Bone Marrow Transfer in Relapsing-Remitting EAE Ameliorates Disease at First Remission, with No Synergistic Effect upon Co-Transplantation with Mesenchymal Stem Cells

Abstract

Multiple sclerosis (MS) is a neurological disorder characterized by an autoimmune response, demyelinating plaques and axonal damage. Intense immunosuppression (II) followed by autologous hematopoietic stem cell transplantation has been proposed as a treatment in severe forms of MS. We have used murine relapsing-remitting (RR) experimental autoimmune encephalomyelitis (RR-EAE) to evaluate the transplantation of syngeneic bone marrow cells (BMC) after II, in combination with mesenchymal stem cells (MSCs) as a new therapeutic adjunct capable of improving immune reconstitution. In EAE-affected mice treated with BMC alone, we observed a drastic reduction in the clinical course only during the early RR phase of the disease. There was no difference in the RR-EAE clinical course between mice treated with BMC alone and co-transplanted mice. To analyze the immune reconstitution, we quantified the circulating immune cells in naïve and RR-EAE-affected mice after II, with BMC alone or in combination with MSC. Although II resulted in reduced numbers of circulating immune cells, reconstitution did not differ in co-transplanted mice. During the early phase of the disease, IL-4 was significantly elevated in co-transplanted mice, as compared to those treated with BMC alone. These data suggest that BMC transplantation after II transiently ameliorates the clinical symptoms of RR-EAE, but that co-transplantation with MSC has no synergistic effect.

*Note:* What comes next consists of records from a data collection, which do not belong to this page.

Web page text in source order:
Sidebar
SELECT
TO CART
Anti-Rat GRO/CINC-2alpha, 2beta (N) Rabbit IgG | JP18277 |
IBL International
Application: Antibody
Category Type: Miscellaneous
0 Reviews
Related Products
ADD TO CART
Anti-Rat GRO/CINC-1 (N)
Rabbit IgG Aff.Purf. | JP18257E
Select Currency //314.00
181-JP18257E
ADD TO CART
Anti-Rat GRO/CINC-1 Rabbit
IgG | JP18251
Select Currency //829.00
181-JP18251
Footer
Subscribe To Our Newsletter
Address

Keywords: bone-marrow cells; experimental autoimmune encephalomyelitis; intensive immunosuppression; mesenchymal stem cells; multiple sclerosis; stem cell therapy.

Figure 1

Mice treated with HSCs after intense immunosuppression develop milder EAE than their untreated counterparts only during the first relapsing-remitting phase. (A) EAE course of mice untreated or irradiated and treated with BMC. A representative example of two independent experiments is presented (total mice tested per group in two experiments n = 21). The arrow indicates the day when treatment was performed. Data are shown as mean ± SEM daily clinical score. (B) Quantification of the area under the curve (AUC) corresponding to the first relapse (days 15 to 27 after disease induction, as delineated by the two dotted lines on panel (A) during the course of the disease). Data are shown as mean ± SEM. ** p < 0.01.

Figure 2

Co-transplantation of HSCs and MSCs has no synergistic beneficial effect on EAE course or severity. (A) EAE course of mice untreated, irradiated and treated with HSCs, or irradiated and co-transplanted with HSCs and MSCs (total mice tested per group n = 13). The arrow indicates the day when treatment was performed. Data are shown as mean ± SEM of daily clinical score. (B) Quantification of the area under the curve (AUC) corresponding to the first relapse (days 13 to 23 after disease induction, as delineated by the two doted lines on panel (A) during the course of the disease). Data are shown as mean ± SEM. * p < 0.05. (C) Comparison of the mean of clinical score between groups of mice untreated, irradiated and treated with HSCs, or irradiated and co-transplanted with HSCs and MSCs, at disease peak (day 14). ns refers to “not-statistically significant”. Data are shown as mean ± SEM. ** p < 0.01, *** p < 0.001.

Figure 3

Injection of MSCs together with HSCs does not enhance immune cell engraftment. Quantification of immune cells performed by counting the absolute number/μL of EDTA-treated peripheral blood of T cells (CD3), monocyte/macrophages (CD11b) and B cells (CD19) at: (A) 3 days after TBI, (B) 12 days after TBI, and (C) 33 days after TBI. Quantitative data are presented as mean ± SEM of CD45-gated cells with n = 3 mice per group. * p < 0.05, ** p < 0.01, *** p < 0.001.

Figure 4

Anti-inflammatory IL-4 is upregulated in co-transplanted mice. Quantification of (A) IL-4 and (B) IFN-γ in plasma from EAE-affected mice untreated, irradiated and treated with HSCs, or irradiated and co-transplanted with HSCs and MSCs, at 12 days post-treatment. Data are presented as mean ± SEM cytokine concentration of triplicate plasma samples of n = 4 mice per group. ** p < 0.01 *** p < 0.001.